Hukum

Sidang di Mahkamah Konstitusi, Pengalaman Tak Terlupakan

Suasana sidang di Mahkamah Konstitusi (MK) -- foto dok pribadi
Suasana sidang di Mahkamah Konstitusi (MK) -- foto dok pribadi
Written by nurterbit

Berada di ruang sidang pengadilan, duduk di kursi di mana di atas meja ada embel-embel tulisan Penasehat Hukum, memang suatu pengalaman tersendiri. Begitulah yang saya alami saat pertama kali bersidang di pengadilan sebagai pengacara mendampingi klien.

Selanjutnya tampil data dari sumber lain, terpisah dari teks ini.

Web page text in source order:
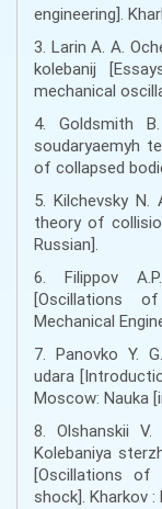
engineering].
3. Larin A. А.
kolebanij
mechanical
4. Goldsmith
soudaryaemyh
of collapsed
5. Kilchevsky N.
theory of
Russian].
6. Filippov
[Oscillations
Mechanical
7. Panovko Y.
udara
Moscow: Nauka
8. Olshanskii
Kolebaniya
[Oscillations of
shock]. Kharkov :
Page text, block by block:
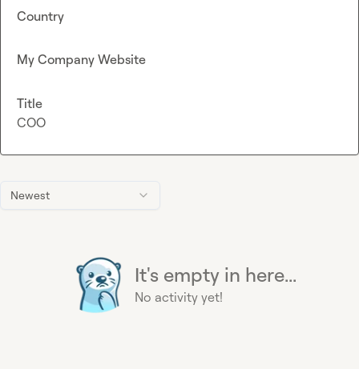
Newest
It's empty in here...
No activity yet!
Country
My Company Website
Title
COO
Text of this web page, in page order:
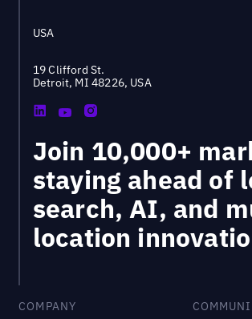
USA
19 Clifford St.
Detroit, MI 48226, USA
Join 10,000+
staying ahead of
search, AI, and
location
COMPANY
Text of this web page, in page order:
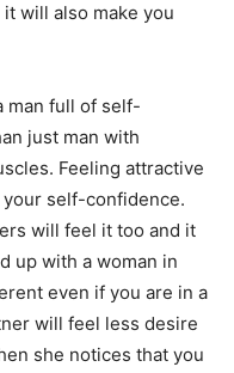
will also make you
man full of self-
just man with
Feeling attractive
self-confidence.
will feel it too and it
up with a woman in
even if you are in a
will feel less desire
she notices that you
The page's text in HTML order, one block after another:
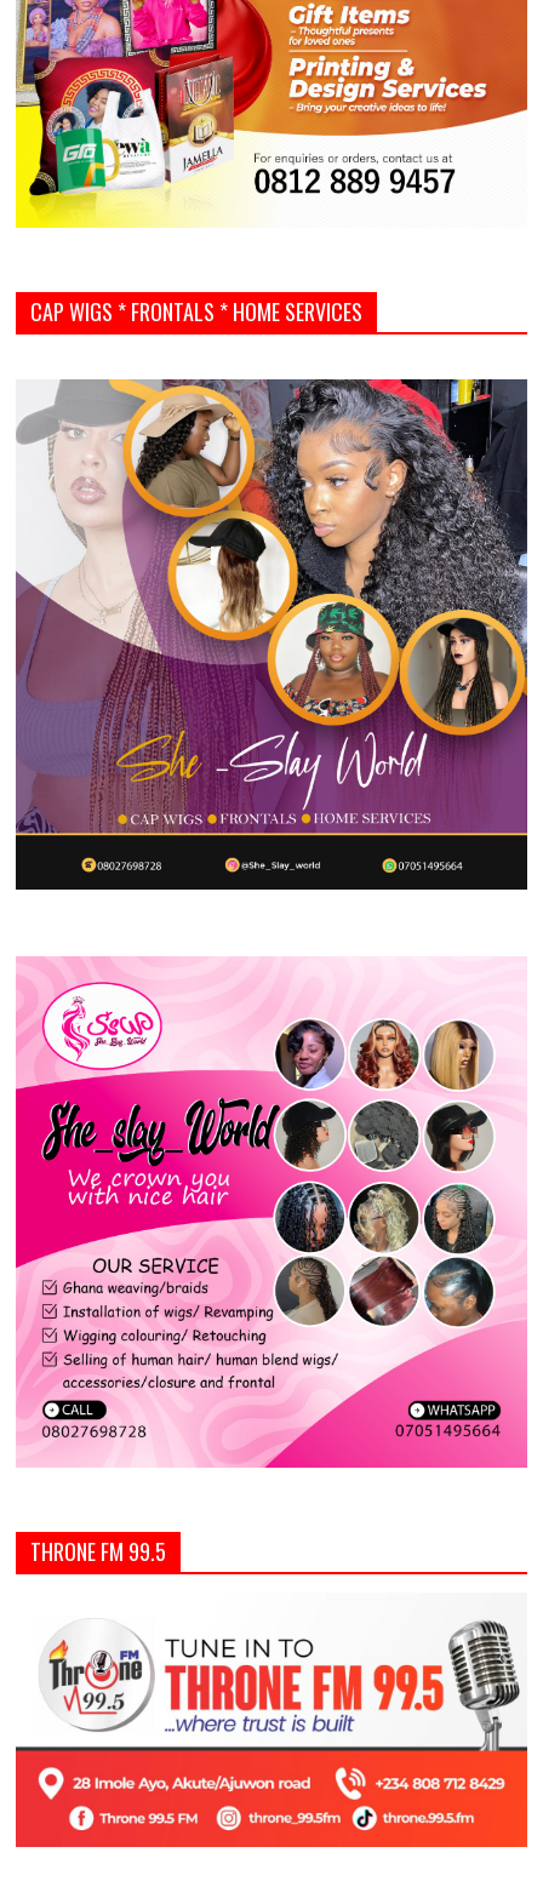
CAP WIGS * FRONTALS * HOME SERVICES
THRONE FM 99.5
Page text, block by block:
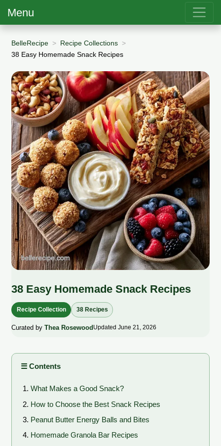
Menu
BelleRecipe
Recipe Collections
38 Easy Homemade Snack Recipes
38 Easy Homemade Snack Recipes
Recipe Collection 38 Recipes
Curated by Thea RosewoodUpdated June 21, 2026
☰ Contents
What Makes a Good Snack?
How to Choose the Best Snack Recipes
Peanut Butter Energy Balls and Bites
Homemade Granola Bar Recipes
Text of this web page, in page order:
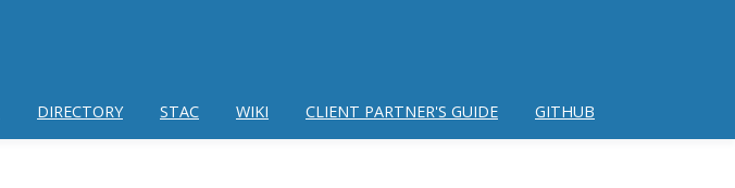
DIRECTORY STAC WIKI CLIENT PARTNER'S GUIDE GITHUB
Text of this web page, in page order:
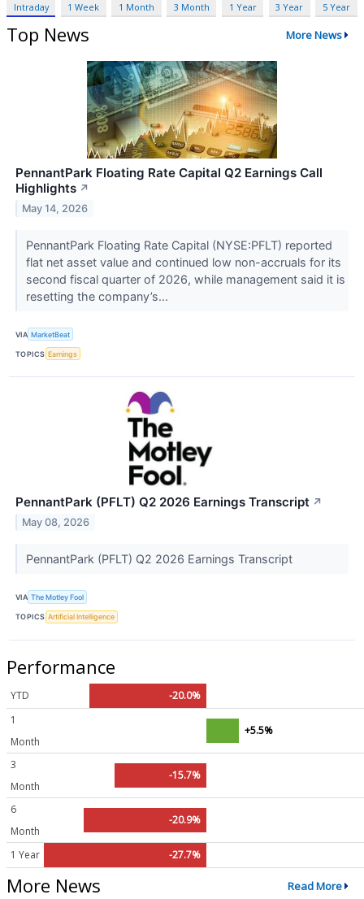
Intraday 1 Week 1 Month 3 Month 1 Year 3 Year 5 Year
Top News More News
PennantPark Floating Rate Capital Q2 Earnings Call
Highlights ↗
May 14, 2026
PennantPark Floating Rate Capital (NYSE:PFLT) reported
flat net asset value and continued low non-accruals for its
second fiscal quarter of 2026, while management said it is
resetting the company’s...
VIA MarketBeat
TOPICS Earnings
PennantPark (PFLT) Q2 2026 Earnings Transcript ↗
May 08, 2026
PennantPark (PFLT) Q2 2026 Earnings Transcript
VIA The Motley Fool
TOPICS Artificial Intelligence
Performance
YTD
-20.0%
1
Month
+5.5%
3
Month
-15.7%
6
Month
-20.9%
1 Year -27.7%
More News Read More
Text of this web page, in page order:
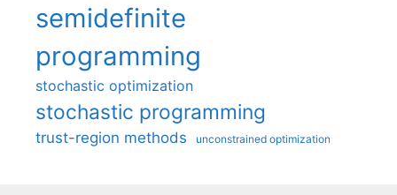
semidefinite
programming
stochastic optimization
stochastic programming
trust-region methods unconstrained optimization
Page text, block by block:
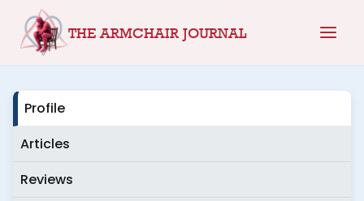
THE ARMCHAIR JOURNAL
Profile
Articles
Reviews
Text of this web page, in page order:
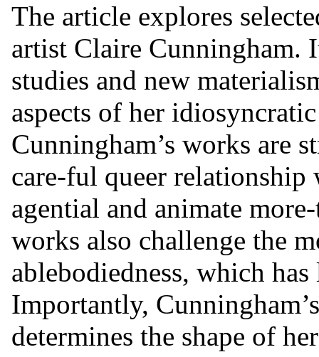
The article explores
artist Claire Cunningham.
studies and new
aspects of her
Cunningham’s works are
care-ful queer relationship
agential and animate
works also challenge the
ablebodiedness, which
Importantly,
determines the shape of
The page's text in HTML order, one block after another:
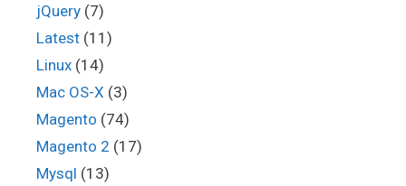
jQuery (7)
Latest (11)
Linux (14)
Mac OS-X (3)
Magento (74)
Magento 2 (17)
Mysql (13)

Tidak pernah terbayang sebelumnya, bahkan bermimpi pun tidak. Ini koq tiba-tiba bisa duduk berdampingan dengan pengacara senior lainnya yang sudah malang-melintang di dunia “persilatan” bidang ilmu hukum.

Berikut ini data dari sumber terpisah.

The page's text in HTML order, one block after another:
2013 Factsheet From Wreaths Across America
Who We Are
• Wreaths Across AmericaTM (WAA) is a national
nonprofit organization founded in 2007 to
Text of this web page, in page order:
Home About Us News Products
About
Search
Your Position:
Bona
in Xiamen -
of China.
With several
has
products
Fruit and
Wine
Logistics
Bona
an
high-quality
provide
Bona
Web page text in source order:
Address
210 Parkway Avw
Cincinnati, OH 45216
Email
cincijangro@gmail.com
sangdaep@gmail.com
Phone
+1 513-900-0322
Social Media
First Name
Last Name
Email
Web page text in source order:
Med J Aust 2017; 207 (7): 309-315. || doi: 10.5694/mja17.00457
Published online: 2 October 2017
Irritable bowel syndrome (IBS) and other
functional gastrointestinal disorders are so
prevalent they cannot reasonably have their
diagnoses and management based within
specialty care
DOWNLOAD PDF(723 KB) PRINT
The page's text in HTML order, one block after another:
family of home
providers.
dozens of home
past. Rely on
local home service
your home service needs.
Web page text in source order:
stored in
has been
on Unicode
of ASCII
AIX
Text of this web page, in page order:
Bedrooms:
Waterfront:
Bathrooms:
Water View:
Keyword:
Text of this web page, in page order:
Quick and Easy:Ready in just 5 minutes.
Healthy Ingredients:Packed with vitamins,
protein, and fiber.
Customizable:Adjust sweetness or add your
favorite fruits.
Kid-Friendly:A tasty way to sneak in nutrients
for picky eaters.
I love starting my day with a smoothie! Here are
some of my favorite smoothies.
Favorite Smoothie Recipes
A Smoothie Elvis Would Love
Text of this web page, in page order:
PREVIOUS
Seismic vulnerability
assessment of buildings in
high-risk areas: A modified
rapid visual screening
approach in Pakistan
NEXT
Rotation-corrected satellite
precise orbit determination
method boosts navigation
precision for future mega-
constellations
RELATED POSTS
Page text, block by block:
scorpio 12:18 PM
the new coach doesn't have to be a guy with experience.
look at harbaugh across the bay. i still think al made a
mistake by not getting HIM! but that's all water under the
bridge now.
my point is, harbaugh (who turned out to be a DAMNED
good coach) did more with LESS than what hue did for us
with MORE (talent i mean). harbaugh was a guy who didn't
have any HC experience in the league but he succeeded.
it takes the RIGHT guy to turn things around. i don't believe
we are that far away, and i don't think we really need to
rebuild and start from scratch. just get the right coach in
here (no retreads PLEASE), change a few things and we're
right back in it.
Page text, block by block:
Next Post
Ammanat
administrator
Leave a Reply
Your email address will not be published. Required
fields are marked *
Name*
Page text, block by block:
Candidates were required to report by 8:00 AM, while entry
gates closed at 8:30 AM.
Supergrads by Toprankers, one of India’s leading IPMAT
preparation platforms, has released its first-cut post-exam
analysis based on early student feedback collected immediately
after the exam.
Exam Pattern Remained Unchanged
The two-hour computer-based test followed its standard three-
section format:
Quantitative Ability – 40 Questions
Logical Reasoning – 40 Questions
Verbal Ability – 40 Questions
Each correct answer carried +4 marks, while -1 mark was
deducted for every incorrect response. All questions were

Benar-benar profesi baru setelah bertahun-tahun menjalani pekerjaan sebagai jurnalis dengan latar pendidikan dari perguruan tinggi agama Islam. Beda dengan teman-teman wartawan bidang hukum lainnya, yang memang media mereka khusus liputan masalah hukum seperti misalnya teman-teman reporter dari www.hukumonline.com

Dunia hukum memang bukan sesuatu yang asing bagi saya. Soalnya bertahun-tahun keluar masuk kantor polisi, kantor kejaksaan, ruang sidang pengadilan, keluar masuk penjara. Walah…bekas orang hukuman atau mantan narapidanakah? Bukan, ini semata-mata karena tuntutan profesi sebagai wartawan bidang kriminal, hukum dan perkotaan.

Sebagai wartawan, mungkin saja saya hanya bisa duduk di kursi pengunjung sidang pengadilan dengan pengetahuan hukum yang pas-pasan. Ya, mengingat latar belakang pendidikan yang non hukum. Saya sempat berpikir, andai saja ketika itu saya sudah mengenal www.hukumpedia.com seperti sekarang, yakni sebuah website yang dikenal sebagai gudangnya informasi hukum, pasti saya tidak segerogi waktu beracara di ruang sidang, hehehe….

Atau ketika berada di ruang sidang pengadilan Mahkamah Konstitusi (MK), hanya bisa berdiri di belakang kursi pemohon, termohon, para pihak terkait, bersama teman-teman yang lain sambil menunaikan tugas profesi sebagai wartawan/fotografer peliput sidang MK.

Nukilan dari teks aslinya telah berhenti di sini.